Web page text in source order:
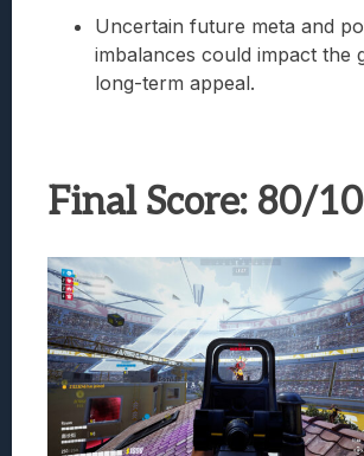
Uncertain future meta and
imbalances could impact the
long-term appeal.
Final Score: 80/
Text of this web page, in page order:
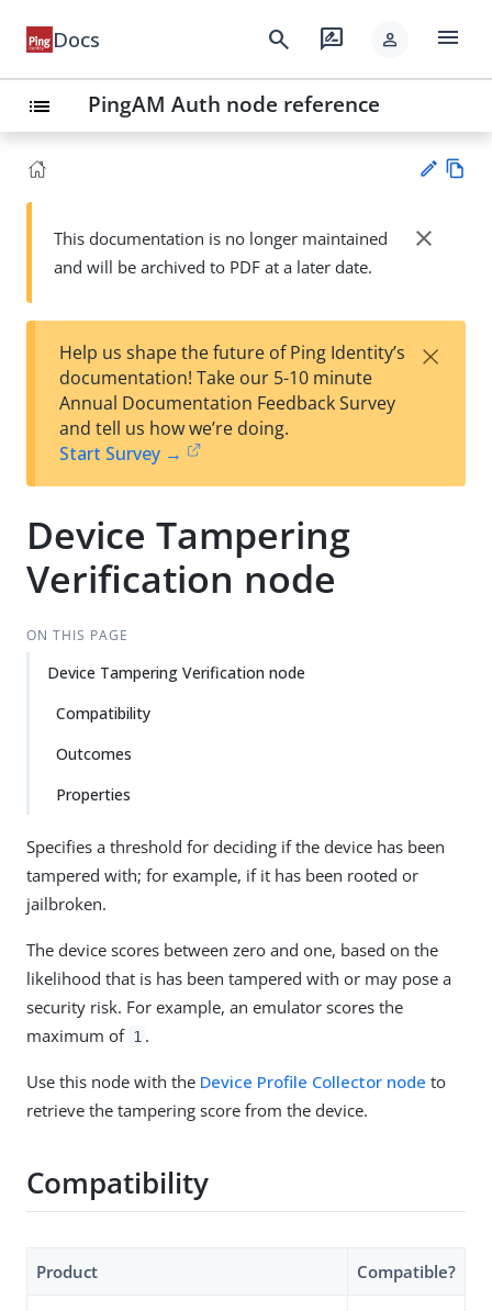
Docs search rate_review person menu
list PingAM Auth node reference
Su
t
wn
This documentation is no longer maintained
and will be archived to PDF at a later date.
close
Help us shape the future of Ping Identity’s
documentation! Take our 5-10 minute
Annual Documentation Feedback Survey
and tell us how we’re doing.
Start Survey →
×
Device Tampering
Verification node
ON THIS PAGE
Device Tampering Verification node
Compatibility
Outcomes
Properties
Specifies a threshold for deciding if the device has been
tampered with; for example, if it has been rooted or
jailbroken.
The device scores between zero and one, based on the
likelihood that is has been tampered with or may pose a
security risk. For example, an emulator scores the
maximum of 1 .
Use this node with the Device Profile Collector node to
retrieve the tampering score from the device.
Compatibility
Product Compatible?

============================================================

ACTION ITEM:
Copy every line of the material above in which the word "Survey" appears.

ANSWER AREA:
Annual Documentation Feedback Survey
Start Survey →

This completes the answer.